**Directions:** Extract the line that contains "Addressing unresolved issues" and every line after it to the end of the records below, exactly as written and nothing else.

**Data for this exercise:**
++++

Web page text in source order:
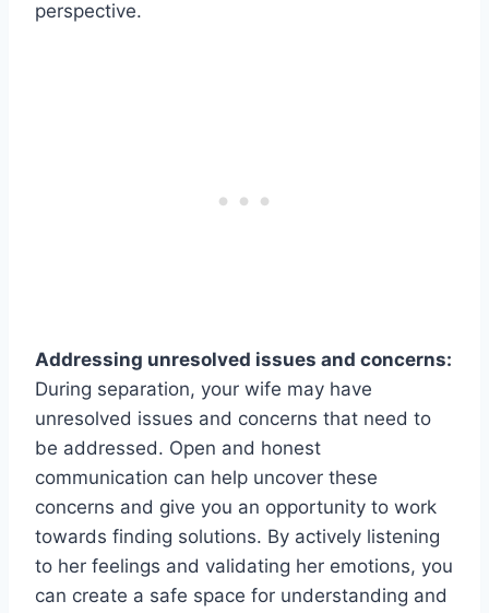
perspective.
Addressing unresolved issues and concerns:
During separation, your wife may have
unresolved issues and concerns that need to
be addressed. Open and honest
communication can help uncover these
concerns and give you an opportunity to work
towards finding solutions. By actively listening
to her feelings and validating her emotions, you
can create a safe space for understanding and

++++

**Result of the task:**
Addressing unresolved issues and concerns:
During separation, your wife may have
unresolved issues and concerns that need to
be addressed. Open and honest
communication can help uncover these
concerns and give you an opportunity to work
towards finding solutions. By actively listening
to her feelings and validating her emotions, you
can create a safe space for understanding and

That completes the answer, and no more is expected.